The 10 minutes of face time with the president could have given the family a chance to vent their frustrations or ask Bush some of the difficult questions they have been asking themselves, such as whether Casey's sacrifice would make the world a safer place.

But in the end, the family decided against such talk, deferring to how they believed Casey would have wanted them to act. In addition, Pat [Casey's dad] noted that Bush wasn't stumping for votes or trying to gain a political edge for the upcoming election.

"We have a lot of respect for the office of the president, and I have a new respect for him because he was sincere and he didn't have to take the time to meet with us," Pat said.

Sincerity was something Cindy had hoped to find in the meeting. Shortly after Casey died, Bush sent the family a form letter expressing his condolences, and Cindy said she felt it was an impersonal gesture.

"I now know he's sincere about wanting freedom for the Iraqis," Cindy said after their meeting. "I know he's sorry and feels some pain for our loss. And I know he's a man of faith."

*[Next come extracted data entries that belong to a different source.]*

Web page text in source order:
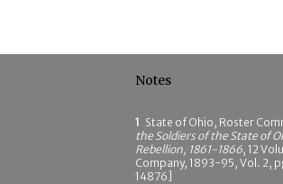
Notes
1 State of Ohio, Roster
the Soldiers of the State of
Rebellion, 1861-1866, 12
Company, 1893-95, Vol. 2,
14876]

The meeting didn't last long, but in their time with Bush, Cindy spoke about Casey and asked the president to make her son's sacrifice count for something. They also spoke of their faith.
In all that, did the family say anything about the president being disrespectful? About not knowing Casey's name? About acting like it was a party? If so, I must have missed it. I saw words like "sincere" and "respect." I heard Mrs. Sheehan say she knew the president was "sorry" for their loss and was a man of faith, something that was important to their Catholic family. Later in the story, it quotes her as saying the trip to Seattle was a good tonic for the grieving family: "That was the gift the president gave us, the gift of happiness, of being together."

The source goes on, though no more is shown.